Task instructions> Return each line of the listing in which the word "they" appears.

□ □ □ □ □ □ □

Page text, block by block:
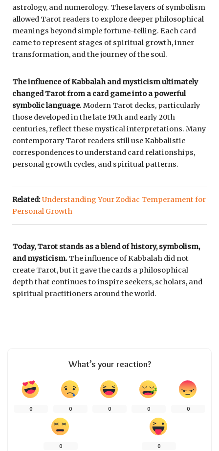
astrology, and numerology. These layers of symbolism
allowed Tarot readers to explore deeper philosophical
meanings beyond simple fortune-telling. Each card
came to represent stages of spiritual growth, inner
transformation, and the journey of the soul.
The influence of Kabbalah and mysticism ultimately
changed Tarot from a card game into a powerful
symbolic language.Modern Tarot decks, particularly
those developed in the late 19th and early 20th
centuries, reflect these mystical interpretations. Many
contemporary Tarot readers still use Kabbalistic
correspondences to understand card relationships,
personal growth cycles, and spiritual patterns.
Related:Understanding Your Zodiac Temperament for
Personal Growth
Today, Tarot stands as a blend of history, symbolism,
and mysticism. The influence of Kabbalah did not
create Tarot, but it gave the cards a philosophical
depth that continues to inspire seekers, scholars, and
spiritual practitioners around the world.
What’s your reaction?
0 0 0 0 0
0 0
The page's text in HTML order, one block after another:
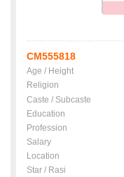
CM555818
Age / Height
Religion
Caste / Subcaste
Education
Profession
Salary
Location
Star / Rasi
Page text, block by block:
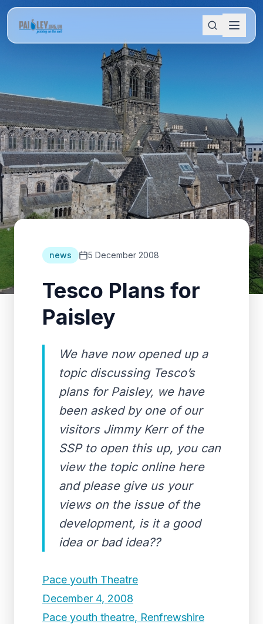
news 5 December 2008
Tesco Plans for
Paisley
We have now opened up a
topic discussing Tesco’s
plans for Paisley, we have
been asked by one of our
visitors Jimmy Kerr of the
SSP to open this up, you can
view the topic online here
and please give us your
views on the issue of the
development, is it a good
idea or bad idea??
Pace youth Theatre
December 4, 2008
Pace youth theatre, Renfrewshire
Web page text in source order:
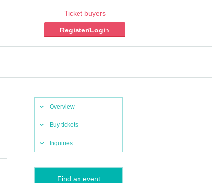
Ticket buyers
Register/Login
Overview
Buy tickets
Inquiries
Find an event
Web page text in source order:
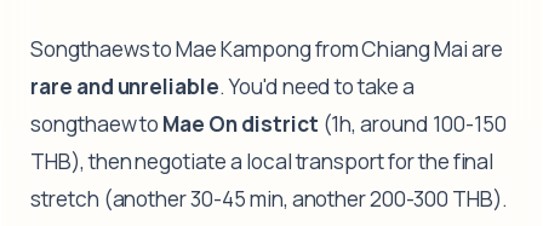
Songthaews to Mae Kampong from Chiang Mai are
rare and unreliable. You'd need to take a
songthaew to Mae On district (1h, around 100-150
THB), then negotiate a local transport for the final
stretch (another 30-45 min, another 200-300 THB).
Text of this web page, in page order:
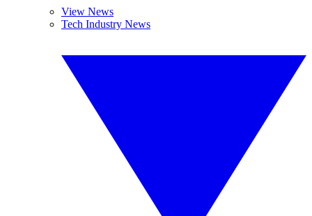
View News
Tech Industry News
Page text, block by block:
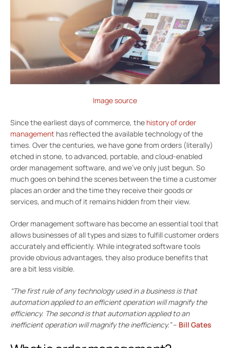
Image source
Since the earliest days of commerce, the history of order
management has reflected the available technology of the
times. Over the centuries, we have gone from orders (literally)
etched in stone, to advanced, portable, and cloud-enabled
order management software, and we’ve only just begun. So
much goes on behind the scenes between the time a customer
places an order and the time they receive their goods or
services, and much of it remains hidden from their view.
Order management software has become an essential tool that
allows businesses of all types and sizes to fulfill customer orders
accurately and efficiently. While integrated software tools
provide obvious advantages, they also produce benefits that
are a bit less visible.
“The first rule of any technology used in a business is that
automation applied to an efficient operation will magnify the
efficiency. The second is that automation applied to an
inefficient operation will magnify the inefficiency.”– Bill Gates
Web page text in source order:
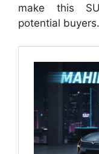
make this
potential buyers.
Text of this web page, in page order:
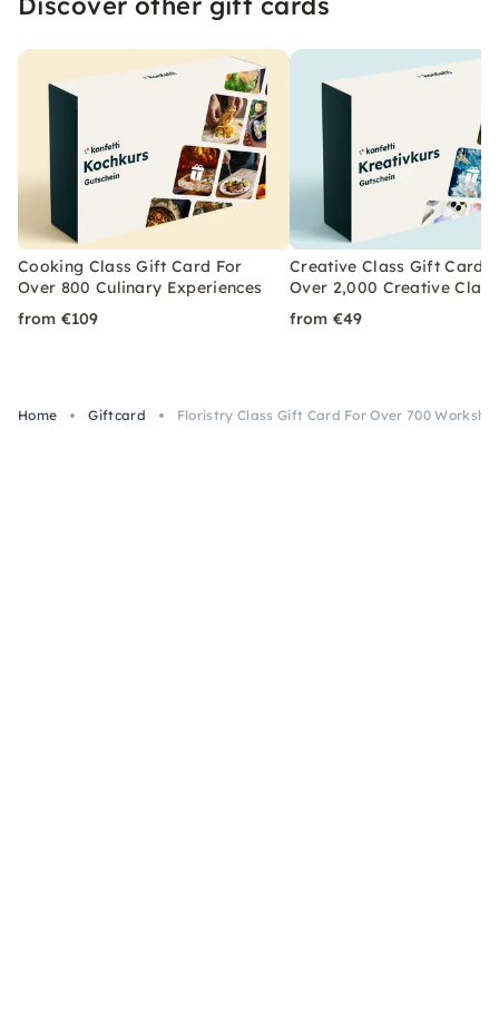
Cooking Class Gift Card For
Over 800 Culinary Experiences
from €109
Creative Class Gift Card
Over 2,000 Creative
from €49
Home Giftcard Floristry Class Gift Card For Over 700
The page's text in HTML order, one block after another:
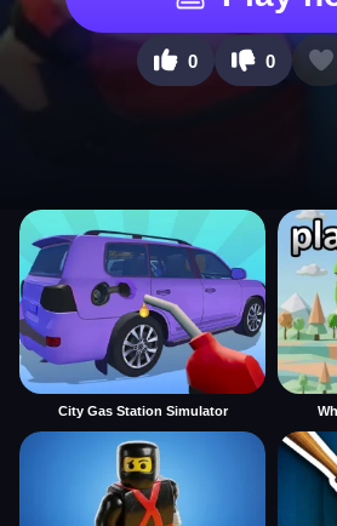
0 0
City Gas Station Simulator
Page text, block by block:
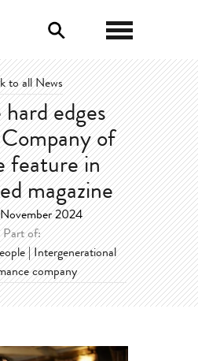
to all News
edges
of
feature in
magazine
2024
Part of:
| Intergenerational
company
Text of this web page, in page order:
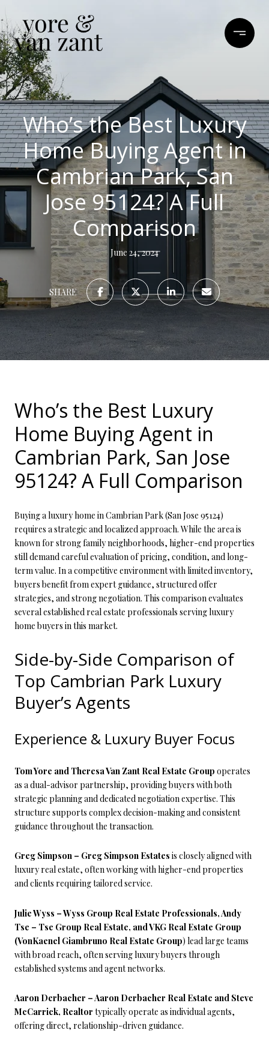
Who’s the Best Luxury
Home Buying Agent in
Cambrian Park, San
Jose 95124? A Full
Comparison
June 24, 2024
SHARE
Who’s the Best Luxury
Home Buying Agent in
Cambrian Park, San Jose
95124? A Full Comparison
Buying a luxury home in Cambrian Park (San Jose 95124)
requires a strategic and localized approach. While the area is
known for strong family neighborhoods, higher-end properties
still demand careful evaluation of pricing, condition, and long-
term value. In a competitive environment with limited inventory,
buyers benefit from expert guidance, structured offer
strategies, and strong negotiation. This comparison evaluates
several established real estate professionals serving luxury
home buyers in this market.
Side-by-Side Comparison of
Top Cambrian Park Luxury
Buyer’s Agents
Experience & Luxury Buyer Focus
Tom Yore and Theresa Van Zant Real Estate Group operates
as a dual-advisor partnership, providing buyers with both
strategic planning and dedicated negotiation expertise. This
structure supports complex decision-making and consistent
guidance throughout the transaction.
Greg Simpson – Greg Simpson Estates is closely aligned with
luxury real estate, often working with higher-end properties
and clients requiring tailored service.
Julie Wyss – Wyss Group Real Estate Professionals, Andy
Tse – Tse Group Real Estate, and VKG Real Estate Group
(VonKaenel Giambruno Real Estate Group) lead large teams
with broad reach, often serving luxury buyers through
established systems and agent networks.
Aaron Derbacher – Aaron Derbacher Real Estate and Steve
McCarrick, Realtor typically operate as individual agents,
offering direct, relationship-driven guidance.
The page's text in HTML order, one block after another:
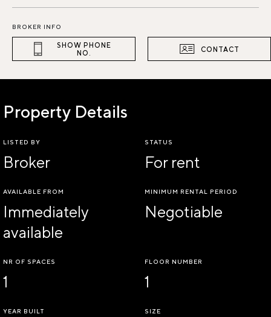
BROKER INFO
SHOW PHONE
NO.
CONTACT
Property Details
LISTED BY
Broker
STATUS
For rent
AVAILABLE FROM
Immediately
available
MINIMUM RENTAL PERIOD
Negotiable
NR OF SPACES
1
FLOOR NUMBER
1
YEAR BUILT SIZE
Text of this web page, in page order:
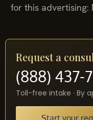
for this advertising:
Request a
(888) 437-
Toll-free intake · By
Start your
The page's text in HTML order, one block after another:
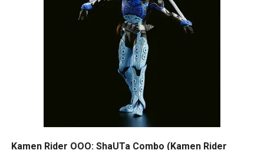
Kamen Rider OOO: ShaUTa Combo (Kamen Rider

□ □ □ □ □ □ □

Response for this exercise>
places an order and the time they receive their goods or
provide obvious advantages, they also produce benefits that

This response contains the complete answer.